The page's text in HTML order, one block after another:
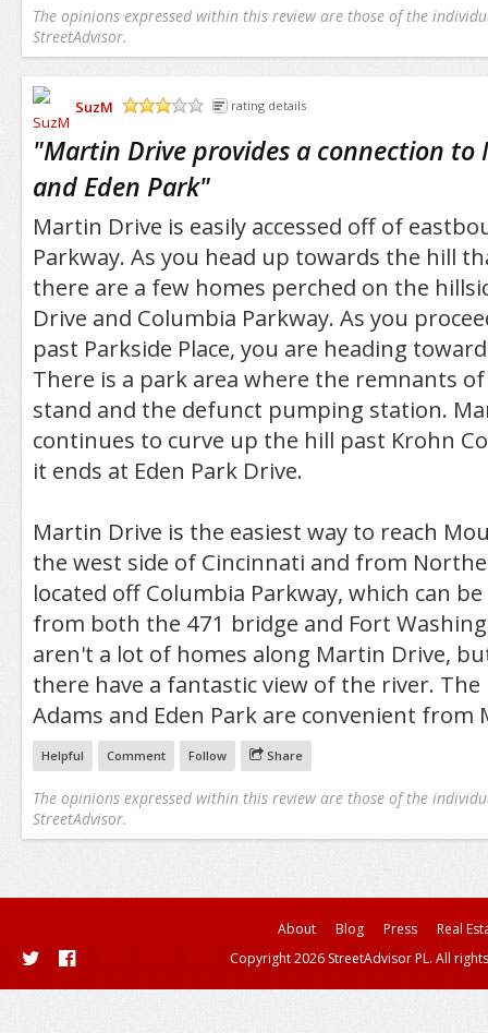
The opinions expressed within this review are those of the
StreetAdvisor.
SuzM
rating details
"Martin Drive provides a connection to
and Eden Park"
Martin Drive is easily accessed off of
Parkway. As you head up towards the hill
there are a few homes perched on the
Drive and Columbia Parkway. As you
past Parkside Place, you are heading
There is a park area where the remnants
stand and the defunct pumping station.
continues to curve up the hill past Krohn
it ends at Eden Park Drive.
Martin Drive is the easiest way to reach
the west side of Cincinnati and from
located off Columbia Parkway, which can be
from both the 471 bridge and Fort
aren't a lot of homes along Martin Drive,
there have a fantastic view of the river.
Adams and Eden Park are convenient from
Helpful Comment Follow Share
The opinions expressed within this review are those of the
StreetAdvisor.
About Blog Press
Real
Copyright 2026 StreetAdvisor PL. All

________________________________________

◆ **Instructions for the task**
All lines above that hold the string "from" should be copied.

◆ **Response to this exercise**
the west side of Cincinnati and from
from both the 471 bridge and Fort
Adams and Eden Park are convenient from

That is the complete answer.